By: Mckenna Powers and Heather Bramsleven

Japanese Textiles

Silk may be the best known Japanese textile because of its stunning beauty and value for fashioning luxurious kimonos, but in pre-industrial Japan only the nobility and upper classes were permitted to wear silk clothing. In contrast to courtly silk garments, commoners dressed in humble garments made from homespun coarse hemp and cotton fabrics. These same unrefined, handmade textiles were also employed to create utilitarian articles for the home.

Japanese Hair

During the Medieval era, both men and women in the upper social classes wore their hair in loose curls. Women sometimes fastened gold balls at the end of their hair. The people in the lower classes wore their hair with no decorations and usually shorter, at the chin or even at the shoulders. Noble women would wear flat bonnets that would be covered their hair, or ribbons and gold threads in their hair. Later, bonnets, hats and veils became even more popular when the church tradition commanded that married women had to keep their hair covered. Cone-shaped hats with a veil were also very popular during this era. Women sometimes had their hair styled into what looked like two identical mounds on the both sides of their head.

Japanese Jewelery

Like most things in Japanese culture, jewelry wasn't just ornamental; it was usually combined with a practical purpose as well. Examples include items such as swords, sword fittings, straps, pins, buttons, combs, hair sticks, hairclips called 'kanzashi', and of course, netsuke, inro and ojimi.
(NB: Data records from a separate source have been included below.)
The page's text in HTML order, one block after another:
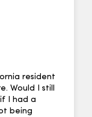
resident
Would I still
I had a
being
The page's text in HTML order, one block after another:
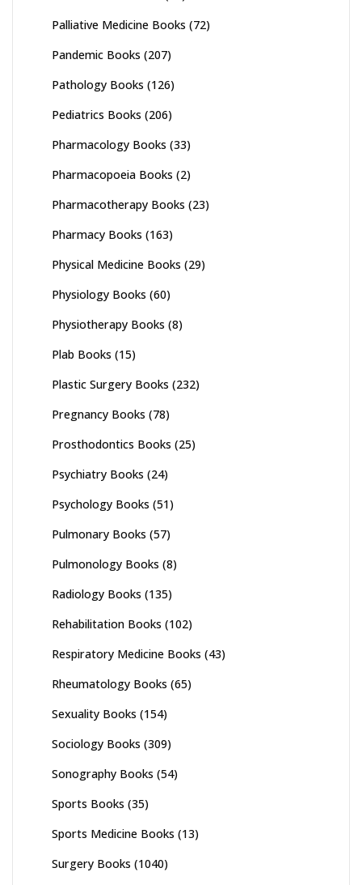
Palliative Medicine Books (72)
Pandemic Books (207)
Pathology Books (126)
Pediatrics Books (206)
Pharmacology Books (33)
Pharmacopoeia Books (2)
Pharmacotherapy Books (23)
Pharmacy Books (163)
Physical Medicine Books (29)
Physiology Books (60)
Physiotherapy Books (8)
Plab Books (15)
Plastic Surgery Books (232)
Pregnancy Books (78)
Prosthodontics Books (25)
Psychiatry Books (24)
Psychology Books (51)
Pulmonary Books (57)
Pulmonology Books (8)
Radiology Books (135)
Rehabilitation Books (102)
Respiratory Medicine Books (43)
Rheumatology Books (65)
Sexuality Books (154)
Sociology Books (309)
Sonography Books (54)
Sports Books (35)
Sports Medicine Books (13)
Surgery Books (1040)
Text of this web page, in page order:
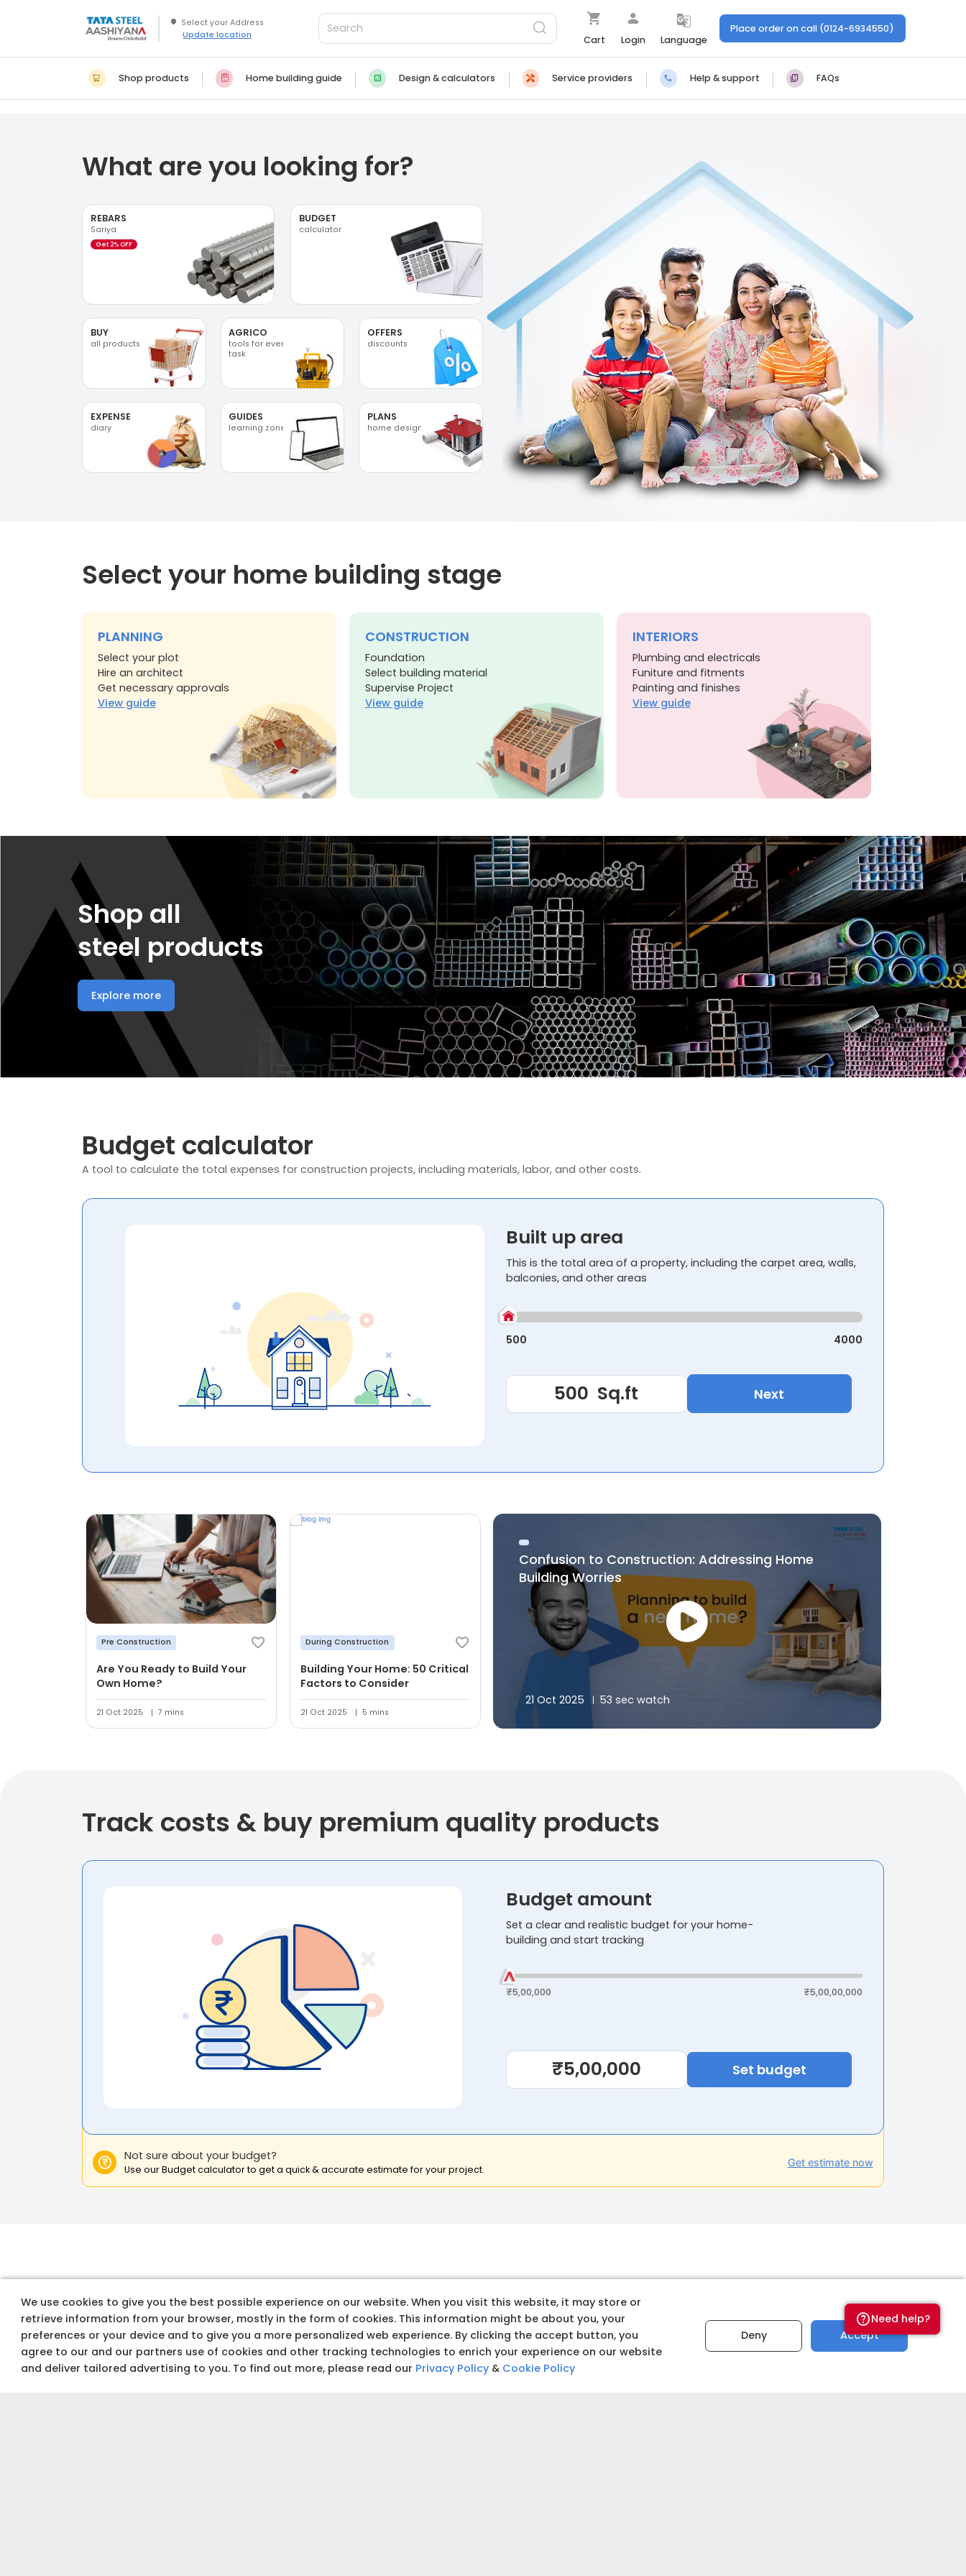
Update location Cart Login Language
Place order on call (0124-6934550)
Shop products Home building guide Design & calculators Service providers Help & support FAQs
What are you looking for?
REBARS
Sariya
Get 2% OFF
BUDGET
calculator
BUY
all products
AGRICO
tools for every
task
OFFERS
discounts
EXPENSE
diary
GUIDES
learning zone
PLANS
home designs
Select your home building stage
PLANNING
Select your plot
Hire an architect
Get necessary approvals
View guide
CONSTRUCTION
Foundation
Select building material
Supervise Project
View guide
INTERIORS
Plumbing and electricals
Funiture and fitments
Painting and finishes
View guide
Shop all
steel products
Explore more
Budget calculator
A tool to calculate the total expenses for construction projects, including materials, labor, and other costs.
Built up area
This is the total area of a property, including the carpet area, walls,
balconies, and other areas
500 4000
Next
Pre Construction
Are You Ready to Build Your
Own Home?
21 Oct 2025 7 mins
During Construction
Building Your Home: 50 Critical
Factors to Consider
21 Oct 2025 5 mins
Confusion to Construction: Addressing Home
Building Worries
21 Oct 2025 53 sec watch
Track costs & buy premium quality products
Budget amount
Set a clear and realistic budget for your home-
building and start tracking
₹5,00,000 ₹5,00,00,000
₹5,00,000 Set budget
Not sure about your budget?
Use our Budget calculator to get a quick & accurate estimate for your project.
Get estimate now
Why TATA Steel Aashiyana?
Need help?
We use cookies to give you the best possible experience on our website. When you visit this website, it may store or
retrieve information from your browser, mostly in the form of cookies. This information might be about you, your
preferences or your device and to give you a more personalized web experience. By clicking the accept button, you
agree to our and our partners use of cookies and other tracking technologies to enrich your experience on our website
and deliver tailored advertising to you. To find out more, please read our Privacy Policy& Cookie Policy
Deny Accept

The art and craftsmanship behind the techniques of making have evolved over hundreds of years and have now become an important part of Japanese culture. Many historical pieces have been found to date back to the early 16th century. Even some modern pieces have been known to fetch extraordinarily high prices in Europe, Asia and the USA.

Brand of Perfume

1.Annick Goutal

2.Arquiste

3.CB I Hate Perfume

4. Creed

5.D.S. and Durga

These are some of the newer product of perfume but in the medieval times there was not much perfume sales and it was not very popular

Makeup of japan

Japanese women can often look ghostly with their pale skin and their dark hair. While their complexions are already naturally fair, Japanese women would usually try to make their skin appear even more pale through the use of makeup-- traditionally, this was look was done with rice flour. This isn't the same "white face" seen on Kabuki theater actors, who use and waxes to mask their faces. Rice flour and other bird-dropping copied face powders have been used for centuries, aswell with other makeup accessories that slowly found their way to other nations, including America.